Read the contributors' summaries of their chapters in The Routledge Handbook of the Philosophy of Childhood and Children.

Summaries

Chapter 5: Philosophical Thinking in Childhood, by Jana Mohr Lone

Wondering is a part of life for most children, often inspired by marvel at being alive in the world. Plato refers to wonder as the origin of philosophy. Although it is generally acknowledged that children engage in wondering, adults do not ordinarily consider wondering and reflection about philosophical issues as an important aspect of children’s lives.But children do wonder about philosophical questions, and they are capable of contributing unique insights to philosophy.

This chapter begins by examining whether children are capable of engaging in philosophical inquiry at all, which leads to an analysis of the related issue of what it means to do philosophy. The chapter then explores children’s philosophical thinking and, in particular, children’s epistemic openness, and considers the value of philosophy for children, arguing that the failure to listen, solely on the basis of age, to children’s ideas and questions is a form of epistemic injustice. The chapter concludes by claiming that paying attention to children’s philosophical engagement can help raise awareness about what a philosophical approach can offer to our combined thinking about ethics, social and political problems, and other important issues.

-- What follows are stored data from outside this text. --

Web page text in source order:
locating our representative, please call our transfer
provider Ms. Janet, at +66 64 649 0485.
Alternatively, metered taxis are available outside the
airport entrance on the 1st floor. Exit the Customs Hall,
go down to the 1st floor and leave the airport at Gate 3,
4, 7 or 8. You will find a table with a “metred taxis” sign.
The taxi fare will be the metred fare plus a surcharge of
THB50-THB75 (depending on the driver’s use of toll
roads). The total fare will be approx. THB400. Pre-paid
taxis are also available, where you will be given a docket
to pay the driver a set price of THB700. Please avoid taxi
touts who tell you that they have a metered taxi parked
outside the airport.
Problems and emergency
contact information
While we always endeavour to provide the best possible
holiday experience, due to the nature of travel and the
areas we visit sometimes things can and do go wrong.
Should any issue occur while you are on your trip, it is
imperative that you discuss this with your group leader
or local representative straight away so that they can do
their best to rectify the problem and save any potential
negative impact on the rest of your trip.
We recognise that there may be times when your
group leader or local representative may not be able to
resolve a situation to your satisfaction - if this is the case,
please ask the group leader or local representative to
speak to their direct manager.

Chapter 6: The Moral Status of Children, by Agniezska Jaworska and Julie Tannenbaum

We address an issue at the core of how people treat and interact with one another in human society. It is generally accepted that humans owe respect and consideration to one another: people have rights that others need to respect, and the life of each person has special value that deserves recognition. The question we focus on is why people matter morally in this way. What is it about a person that makes him or her highly important?

Philosophers have offered competing answers to this question, but many of the criteria they propose do not capture well our intuitive sense that children matter morally in the same way as adults. Some accounts point to cognitive sophistication as the reason for why people are morally important, but young children are not yet sophisticated in this way, and so this can’t explain why young children matter morally. Some accounts point to less demanding features, such as having experiences and a life narrative, as the explanation of why a creature is morally important, but this puts children on the same moral footing as most animals. Some accounts point to potential for cognitive sophistication, or membership in a species that is cognitively sophisticated, but it’s unclear why these criteria are morally relevant. Some accounts point to relationships as the reason why we morally matter to one another, but this makes our moral status problematically contingent on the existence of a relationship. Our own account attempts to avoid such problems and thereby better explain why children matter morally as much as adults.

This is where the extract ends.